Howe, J., Rink, J. C., Wang, B., & Griffin, A. S. (2022). Multicellularity in animals: The potential for within-organism conflict. Proceedings of the National Academy of Sciences of the USA, 119(32):. doi:10.1073/pnas.2120457119.


引用: https://hdl.handle.net/21.11116/0000-000B-2C84-F
要旨
Metazoans function as individual organisms but also as “colonies” of cells whose single-celled ancestors lived and reproduced independently. Insights from evolutionary biology about multicellular group formation help us understand the behavior of cells: why they cooperate, and why cooperation sometimes breaks down. Current explanations for multicellularity focus on two aspects of development which promote cooperation and limit conflict among cells: a single-cell bottleneck, which creates organisms composed of clones, and a separation of somatic and germ cell lineages, which reduces the selective advantage of cheating. However, many obligately multicellular organisms thrive with neither, creating the potential for within-organism conflict.
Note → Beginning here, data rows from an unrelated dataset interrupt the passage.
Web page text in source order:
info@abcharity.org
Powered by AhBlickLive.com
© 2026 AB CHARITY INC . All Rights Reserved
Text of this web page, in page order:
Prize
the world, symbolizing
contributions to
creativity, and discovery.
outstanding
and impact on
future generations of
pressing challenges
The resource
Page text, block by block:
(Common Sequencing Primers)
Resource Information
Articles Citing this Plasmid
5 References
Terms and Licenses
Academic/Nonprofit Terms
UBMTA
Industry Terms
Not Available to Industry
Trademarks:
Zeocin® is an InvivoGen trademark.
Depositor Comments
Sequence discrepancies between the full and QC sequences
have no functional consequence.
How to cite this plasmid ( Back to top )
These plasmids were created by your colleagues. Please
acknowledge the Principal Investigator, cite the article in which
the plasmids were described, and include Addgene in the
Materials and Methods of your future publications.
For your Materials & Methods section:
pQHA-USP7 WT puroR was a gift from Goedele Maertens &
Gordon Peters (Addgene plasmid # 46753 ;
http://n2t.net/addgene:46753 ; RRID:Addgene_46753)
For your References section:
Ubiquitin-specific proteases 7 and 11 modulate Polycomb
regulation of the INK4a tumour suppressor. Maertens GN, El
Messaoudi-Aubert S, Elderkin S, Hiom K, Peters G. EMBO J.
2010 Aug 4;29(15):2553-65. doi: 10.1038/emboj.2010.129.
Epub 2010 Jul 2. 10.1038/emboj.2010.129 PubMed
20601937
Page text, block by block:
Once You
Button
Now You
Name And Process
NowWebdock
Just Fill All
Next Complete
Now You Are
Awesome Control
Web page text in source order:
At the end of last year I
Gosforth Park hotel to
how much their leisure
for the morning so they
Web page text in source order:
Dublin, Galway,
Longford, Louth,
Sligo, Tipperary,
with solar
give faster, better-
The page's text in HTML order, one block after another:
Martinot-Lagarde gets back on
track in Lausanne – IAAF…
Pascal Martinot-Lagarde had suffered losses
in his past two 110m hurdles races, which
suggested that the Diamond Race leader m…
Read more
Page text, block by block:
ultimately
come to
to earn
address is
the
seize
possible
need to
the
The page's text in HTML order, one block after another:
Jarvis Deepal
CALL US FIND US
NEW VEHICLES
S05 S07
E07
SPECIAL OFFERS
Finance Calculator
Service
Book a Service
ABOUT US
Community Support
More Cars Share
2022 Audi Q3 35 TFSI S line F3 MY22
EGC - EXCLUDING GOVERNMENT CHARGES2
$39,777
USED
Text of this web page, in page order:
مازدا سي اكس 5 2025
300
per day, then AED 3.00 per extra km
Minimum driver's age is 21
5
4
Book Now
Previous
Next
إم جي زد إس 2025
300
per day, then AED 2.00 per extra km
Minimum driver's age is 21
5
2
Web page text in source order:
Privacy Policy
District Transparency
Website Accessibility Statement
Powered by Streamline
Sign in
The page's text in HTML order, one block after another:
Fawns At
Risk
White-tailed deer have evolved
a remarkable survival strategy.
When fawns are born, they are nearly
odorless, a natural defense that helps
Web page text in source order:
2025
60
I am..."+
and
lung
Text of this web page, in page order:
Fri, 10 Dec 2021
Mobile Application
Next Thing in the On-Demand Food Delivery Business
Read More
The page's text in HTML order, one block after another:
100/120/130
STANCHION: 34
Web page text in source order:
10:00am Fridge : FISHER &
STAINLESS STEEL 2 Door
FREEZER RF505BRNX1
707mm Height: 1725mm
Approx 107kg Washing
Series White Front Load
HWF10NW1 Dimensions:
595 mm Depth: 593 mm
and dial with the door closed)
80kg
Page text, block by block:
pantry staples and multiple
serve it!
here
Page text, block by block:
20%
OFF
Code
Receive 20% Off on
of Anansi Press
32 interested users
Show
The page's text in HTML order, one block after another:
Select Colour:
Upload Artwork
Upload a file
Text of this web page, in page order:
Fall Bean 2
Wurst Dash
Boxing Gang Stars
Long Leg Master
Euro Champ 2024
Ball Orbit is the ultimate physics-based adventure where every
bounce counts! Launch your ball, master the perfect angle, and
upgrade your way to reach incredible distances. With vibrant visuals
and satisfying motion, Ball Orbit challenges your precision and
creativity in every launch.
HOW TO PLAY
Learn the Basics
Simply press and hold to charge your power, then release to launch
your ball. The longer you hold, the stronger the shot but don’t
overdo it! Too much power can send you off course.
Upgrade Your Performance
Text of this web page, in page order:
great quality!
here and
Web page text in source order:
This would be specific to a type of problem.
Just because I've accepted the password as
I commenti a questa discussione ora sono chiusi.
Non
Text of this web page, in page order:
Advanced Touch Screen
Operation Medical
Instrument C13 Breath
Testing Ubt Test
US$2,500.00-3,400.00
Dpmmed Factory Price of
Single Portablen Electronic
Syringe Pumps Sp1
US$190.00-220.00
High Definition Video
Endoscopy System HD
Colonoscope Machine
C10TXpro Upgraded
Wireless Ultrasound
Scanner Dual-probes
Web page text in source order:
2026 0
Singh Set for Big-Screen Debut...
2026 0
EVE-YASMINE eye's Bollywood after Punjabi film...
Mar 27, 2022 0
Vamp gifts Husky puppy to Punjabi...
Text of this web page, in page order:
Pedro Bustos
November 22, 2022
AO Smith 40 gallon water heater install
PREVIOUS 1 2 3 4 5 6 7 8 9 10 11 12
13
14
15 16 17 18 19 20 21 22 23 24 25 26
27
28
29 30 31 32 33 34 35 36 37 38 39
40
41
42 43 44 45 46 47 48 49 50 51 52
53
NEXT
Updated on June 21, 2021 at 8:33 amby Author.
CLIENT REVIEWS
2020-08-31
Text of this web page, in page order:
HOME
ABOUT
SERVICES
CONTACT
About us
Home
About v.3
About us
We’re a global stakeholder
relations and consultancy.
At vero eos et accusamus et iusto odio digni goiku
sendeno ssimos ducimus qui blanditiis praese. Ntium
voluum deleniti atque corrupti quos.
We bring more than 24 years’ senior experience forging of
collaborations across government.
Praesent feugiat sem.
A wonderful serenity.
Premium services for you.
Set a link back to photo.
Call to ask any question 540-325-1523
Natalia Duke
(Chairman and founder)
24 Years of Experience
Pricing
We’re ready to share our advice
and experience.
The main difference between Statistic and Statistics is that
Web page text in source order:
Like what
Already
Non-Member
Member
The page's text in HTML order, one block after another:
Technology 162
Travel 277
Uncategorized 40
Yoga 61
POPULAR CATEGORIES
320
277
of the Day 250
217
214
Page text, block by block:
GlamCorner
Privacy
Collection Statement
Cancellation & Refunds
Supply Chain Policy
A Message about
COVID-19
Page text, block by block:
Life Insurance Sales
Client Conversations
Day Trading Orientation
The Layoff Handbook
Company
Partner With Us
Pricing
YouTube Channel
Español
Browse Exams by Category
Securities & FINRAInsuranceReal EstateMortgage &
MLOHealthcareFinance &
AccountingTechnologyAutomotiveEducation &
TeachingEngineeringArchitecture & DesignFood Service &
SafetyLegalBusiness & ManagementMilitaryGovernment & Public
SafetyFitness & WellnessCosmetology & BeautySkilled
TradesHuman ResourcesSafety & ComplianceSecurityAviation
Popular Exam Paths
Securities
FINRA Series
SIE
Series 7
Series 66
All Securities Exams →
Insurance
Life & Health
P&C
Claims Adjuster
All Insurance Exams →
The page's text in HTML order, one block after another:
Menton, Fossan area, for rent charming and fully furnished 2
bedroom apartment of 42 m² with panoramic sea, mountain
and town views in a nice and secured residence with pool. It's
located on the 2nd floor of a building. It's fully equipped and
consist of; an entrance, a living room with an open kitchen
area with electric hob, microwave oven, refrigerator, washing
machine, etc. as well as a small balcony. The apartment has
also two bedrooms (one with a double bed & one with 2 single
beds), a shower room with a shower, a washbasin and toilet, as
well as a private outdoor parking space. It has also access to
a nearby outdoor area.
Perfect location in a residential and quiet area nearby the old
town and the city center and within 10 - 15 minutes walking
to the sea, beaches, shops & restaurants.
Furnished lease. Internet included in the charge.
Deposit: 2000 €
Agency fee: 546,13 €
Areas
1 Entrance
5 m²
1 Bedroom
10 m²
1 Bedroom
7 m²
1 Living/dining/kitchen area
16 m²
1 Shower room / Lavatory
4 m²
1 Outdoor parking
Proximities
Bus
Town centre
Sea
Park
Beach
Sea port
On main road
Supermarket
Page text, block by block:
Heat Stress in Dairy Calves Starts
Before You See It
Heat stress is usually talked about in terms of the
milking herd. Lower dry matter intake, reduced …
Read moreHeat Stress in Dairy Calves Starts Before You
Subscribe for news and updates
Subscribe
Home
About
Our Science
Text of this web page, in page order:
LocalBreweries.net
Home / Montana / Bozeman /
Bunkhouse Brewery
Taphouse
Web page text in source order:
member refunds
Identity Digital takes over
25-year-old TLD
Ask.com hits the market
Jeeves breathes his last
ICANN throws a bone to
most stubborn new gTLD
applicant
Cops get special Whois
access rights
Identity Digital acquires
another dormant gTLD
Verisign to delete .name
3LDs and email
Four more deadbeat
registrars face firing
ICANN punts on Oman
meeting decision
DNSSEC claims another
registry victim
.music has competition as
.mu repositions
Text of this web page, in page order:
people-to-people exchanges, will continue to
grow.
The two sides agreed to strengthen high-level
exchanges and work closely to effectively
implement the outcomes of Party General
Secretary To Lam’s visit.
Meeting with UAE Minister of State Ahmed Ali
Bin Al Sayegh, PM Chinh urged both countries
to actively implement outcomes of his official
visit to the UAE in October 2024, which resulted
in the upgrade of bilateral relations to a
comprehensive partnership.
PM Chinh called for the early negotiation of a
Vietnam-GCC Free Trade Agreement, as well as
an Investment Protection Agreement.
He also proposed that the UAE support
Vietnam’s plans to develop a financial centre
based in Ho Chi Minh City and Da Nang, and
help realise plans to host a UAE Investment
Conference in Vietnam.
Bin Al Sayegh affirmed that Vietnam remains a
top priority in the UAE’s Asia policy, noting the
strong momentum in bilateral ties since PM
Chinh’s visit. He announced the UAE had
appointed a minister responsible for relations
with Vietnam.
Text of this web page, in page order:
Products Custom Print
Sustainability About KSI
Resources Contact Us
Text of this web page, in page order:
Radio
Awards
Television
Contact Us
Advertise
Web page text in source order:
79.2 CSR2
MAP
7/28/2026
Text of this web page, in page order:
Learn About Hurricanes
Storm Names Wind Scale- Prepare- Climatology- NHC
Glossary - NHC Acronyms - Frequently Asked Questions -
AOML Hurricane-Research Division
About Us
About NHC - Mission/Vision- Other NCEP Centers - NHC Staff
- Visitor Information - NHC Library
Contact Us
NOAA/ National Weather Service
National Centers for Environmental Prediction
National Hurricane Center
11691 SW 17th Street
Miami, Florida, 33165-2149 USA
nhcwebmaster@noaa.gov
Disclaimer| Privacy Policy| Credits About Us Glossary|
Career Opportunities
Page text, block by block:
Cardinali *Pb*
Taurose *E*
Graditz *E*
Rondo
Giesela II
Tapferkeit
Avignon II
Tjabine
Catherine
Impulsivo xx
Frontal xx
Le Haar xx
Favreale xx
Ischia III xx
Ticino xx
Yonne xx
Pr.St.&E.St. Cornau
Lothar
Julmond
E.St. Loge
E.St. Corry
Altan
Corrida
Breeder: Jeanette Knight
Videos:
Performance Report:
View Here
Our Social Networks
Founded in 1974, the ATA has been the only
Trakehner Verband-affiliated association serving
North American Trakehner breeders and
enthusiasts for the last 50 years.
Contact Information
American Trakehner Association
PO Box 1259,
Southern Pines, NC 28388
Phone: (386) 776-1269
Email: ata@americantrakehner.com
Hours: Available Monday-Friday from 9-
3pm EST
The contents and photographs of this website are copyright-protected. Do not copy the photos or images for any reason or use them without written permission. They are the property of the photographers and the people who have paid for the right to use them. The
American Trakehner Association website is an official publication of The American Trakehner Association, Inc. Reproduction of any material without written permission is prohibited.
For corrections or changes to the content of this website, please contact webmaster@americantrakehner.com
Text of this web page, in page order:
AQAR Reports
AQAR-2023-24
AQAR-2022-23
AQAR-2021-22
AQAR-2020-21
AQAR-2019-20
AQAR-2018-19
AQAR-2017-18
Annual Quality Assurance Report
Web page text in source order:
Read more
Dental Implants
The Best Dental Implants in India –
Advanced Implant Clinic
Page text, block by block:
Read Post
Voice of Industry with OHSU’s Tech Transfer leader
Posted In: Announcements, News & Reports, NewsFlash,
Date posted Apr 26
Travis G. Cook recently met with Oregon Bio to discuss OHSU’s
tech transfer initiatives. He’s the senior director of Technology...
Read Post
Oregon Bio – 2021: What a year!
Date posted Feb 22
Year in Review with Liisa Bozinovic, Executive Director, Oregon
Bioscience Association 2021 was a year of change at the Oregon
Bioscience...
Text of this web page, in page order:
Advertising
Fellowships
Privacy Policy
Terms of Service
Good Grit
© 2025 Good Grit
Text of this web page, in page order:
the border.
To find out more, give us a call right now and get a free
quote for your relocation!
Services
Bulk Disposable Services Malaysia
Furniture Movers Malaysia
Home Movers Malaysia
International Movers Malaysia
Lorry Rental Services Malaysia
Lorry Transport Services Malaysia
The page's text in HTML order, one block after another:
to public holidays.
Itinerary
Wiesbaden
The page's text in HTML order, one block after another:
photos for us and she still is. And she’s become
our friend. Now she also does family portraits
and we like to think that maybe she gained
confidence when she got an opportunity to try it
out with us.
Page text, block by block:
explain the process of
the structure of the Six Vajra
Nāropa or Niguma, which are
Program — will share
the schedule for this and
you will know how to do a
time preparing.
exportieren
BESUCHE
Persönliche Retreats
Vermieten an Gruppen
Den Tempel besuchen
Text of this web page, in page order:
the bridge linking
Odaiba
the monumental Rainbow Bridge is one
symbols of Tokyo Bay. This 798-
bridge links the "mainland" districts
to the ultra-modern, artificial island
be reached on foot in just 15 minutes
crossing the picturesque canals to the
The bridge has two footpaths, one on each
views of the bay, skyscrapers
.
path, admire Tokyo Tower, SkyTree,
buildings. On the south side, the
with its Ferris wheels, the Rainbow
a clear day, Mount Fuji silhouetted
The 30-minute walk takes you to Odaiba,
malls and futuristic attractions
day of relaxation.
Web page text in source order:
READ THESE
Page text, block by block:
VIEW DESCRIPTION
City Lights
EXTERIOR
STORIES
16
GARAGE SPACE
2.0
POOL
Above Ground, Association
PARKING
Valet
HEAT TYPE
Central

Here, we argue that the prevalence of such organisms throughout the Metazoa requires us to refine our preconceptions of conflict-free multicellularity. Evolutionary theory must incorporate developmental mechanisms across a broad range of organisms—such as unusual reproductive strategies, totipotency, and cell competition—while developmental biology must incorporate evolutionary principles. To facilitate this cross-disciplinary approach, we provide a conceptual overview from evolutionary biology for developmental biologists, using analogous examples in the well-studied social insects.